Records from a data collection
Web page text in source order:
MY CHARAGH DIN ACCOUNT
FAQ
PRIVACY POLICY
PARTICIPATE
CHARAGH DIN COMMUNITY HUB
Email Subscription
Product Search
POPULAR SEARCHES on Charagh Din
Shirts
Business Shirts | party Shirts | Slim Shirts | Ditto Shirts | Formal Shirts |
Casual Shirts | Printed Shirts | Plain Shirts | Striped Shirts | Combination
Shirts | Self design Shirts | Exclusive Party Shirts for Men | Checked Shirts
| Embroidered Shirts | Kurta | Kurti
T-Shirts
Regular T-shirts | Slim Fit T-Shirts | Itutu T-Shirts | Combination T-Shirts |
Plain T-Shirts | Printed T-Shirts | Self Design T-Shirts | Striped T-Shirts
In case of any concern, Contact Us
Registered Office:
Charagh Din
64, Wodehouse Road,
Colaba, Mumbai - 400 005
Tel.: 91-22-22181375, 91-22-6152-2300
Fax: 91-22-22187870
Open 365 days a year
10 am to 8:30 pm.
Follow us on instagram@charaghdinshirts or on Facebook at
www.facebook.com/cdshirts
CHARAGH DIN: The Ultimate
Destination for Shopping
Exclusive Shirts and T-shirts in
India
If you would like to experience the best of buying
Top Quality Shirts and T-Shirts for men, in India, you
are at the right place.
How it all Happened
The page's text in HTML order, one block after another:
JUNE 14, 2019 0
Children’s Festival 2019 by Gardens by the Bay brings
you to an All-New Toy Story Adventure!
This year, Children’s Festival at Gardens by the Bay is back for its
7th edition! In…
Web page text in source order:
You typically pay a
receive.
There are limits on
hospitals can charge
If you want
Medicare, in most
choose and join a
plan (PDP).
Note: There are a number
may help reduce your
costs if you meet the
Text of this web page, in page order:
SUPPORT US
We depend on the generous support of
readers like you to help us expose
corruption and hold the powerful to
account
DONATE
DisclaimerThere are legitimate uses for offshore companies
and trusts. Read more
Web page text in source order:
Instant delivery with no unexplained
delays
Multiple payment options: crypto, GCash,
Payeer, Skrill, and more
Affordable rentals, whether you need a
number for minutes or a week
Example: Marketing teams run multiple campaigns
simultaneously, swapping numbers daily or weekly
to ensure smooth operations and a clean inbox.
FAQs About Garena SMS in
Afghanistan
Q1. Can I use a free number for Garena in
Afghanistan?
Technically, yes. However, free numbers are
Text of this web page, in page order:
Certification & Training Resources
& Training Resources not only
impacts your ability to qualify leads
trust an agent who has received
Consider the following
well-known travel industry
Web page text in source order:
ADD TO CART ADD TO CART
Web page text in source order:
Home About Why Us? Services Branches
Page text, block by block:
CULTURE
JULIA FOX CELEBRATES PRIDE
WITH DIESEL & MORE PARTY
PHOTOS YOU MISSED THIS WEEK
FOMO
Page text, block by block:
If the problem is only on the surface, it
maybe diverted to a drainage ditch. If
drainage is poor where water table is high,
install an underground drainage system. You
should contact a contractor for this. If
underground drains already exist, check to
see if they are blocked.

• INSTRUCTIONS TO FOLLOW: Print every line you see above, exactly as written.

• SOLUTION FOR THIS EXERCISE:
Web page text in source order:
MY CHARAGH DIN ACCOUNT
FAQ
PRIVACY POLICY
PARTICIPATE
CHARAGH DIN COMMUNITY HUB
Email Subscription
Product Search
POPULAR SEARCHES on Charagh Din
Shirts
Business Shirts | party Shirts | Slim Shirts | Ditto Shirts | Formal Shirts |
Casual Shirts | Printed Shirts | Plain Shirts | Striped Shirts | Combination
Shirts | Self design Shirts | Exclusive Party Shirts for Men | Checked Shirts
| Embroidered Shirts | Kurta | Kurti
T-Shirts
Regular T-shirts | Slim Fit T-Shirts | Itutu T-Shirts | Combination T-Shirts |
Plain T-Shirts | Printed T-Shirts | Self Design T-Shirts | Striped T-Shirts
In case of any concern, Contact Us
Registered Office:
Charagh Din
64, Wodehouse Road,
Colaba, Mumbai - 400 005
Tel.: 91-22-22181375, 91-22-6152-2300
Fax: 91-22-22187870
Open 365 days a year
10 am to 8:30 pm.
Follow us on instagram@charaghdinshirts or on Facebook at
www.facebook.com/cdshirts
CHARAGH DIN: The Ultimate
Destination for Shopping
Exclusive Shirts and T-shirts in
India
If you would like to experience the best of buying
Top Quality Shirts and T-Shirts for men, in India, you
are at the right place.
How it all Happened
The page's text in HTML order, one block after another:
JUNE 14, 2019 0
Children’s Festival 2019 by Gardens by the Bay brings
you to an All-New Toy Story Adventure!
This year, Children’s Festival at Gardens by the Bay is back for its
7th edition! In…
Web page text in source order:
You typically pay a
receive.
There are limits on
hospitals can charge
If you want
Medicare, in most
choose and join a
plan (PDP).
Note: There are a number
may help reduce your
costs if you meet the
Text of this web page, in page order:
SUPPORT US
We depend on the generous support of
readers like you to help us expose
corruption and hold the powerful to
account
DONATE
DisclaimerThere are legitimate uses for offshore companies
and trusts. Read more
Web page text in source order:
Instant delivery with no unexplained
delays
Multiple payment options: crypto, GCash,
Payeer, Skrill, and more
Affordable rentals, whether you need a
number for minutes or a week
Example: Marketing teams run multiple campaigns
simultaneously, swapping numbers daily or weekly
to ensure smooth operations and a clean inbox.
FAQs About Garena SMS in
Afghanistan
Q1. Can I use a free number for Garena in
Afghanistan?
Technically, yes. However, free numbers are
Text of this web page, in page order:
Certification & Training Resources
& Training Resources not only
impacts your ability to qualify leads
trust an agent who has received
Consider the following
well-known travel industry
Web page text in source order:
ADD TO CART ADD TO CART
Web page text in source order:
Home About Why Us? Services Branches
Page text, block by block:
CULTURE
JULIA FOX CELEBRATES PRIDE
WITH DIESEL & MORE PARTY
PHOTOS YOU MISSED THIS WEEK
FOMO
Page text, block by block:
If the problem is only on the surface, it
maybe diverted to a drainage ditch. If
drainage is poor where water table is high,
install an underground drainage system. You
should contact a contractor for this. If
underground drains already exist, check to
see if they are blocked.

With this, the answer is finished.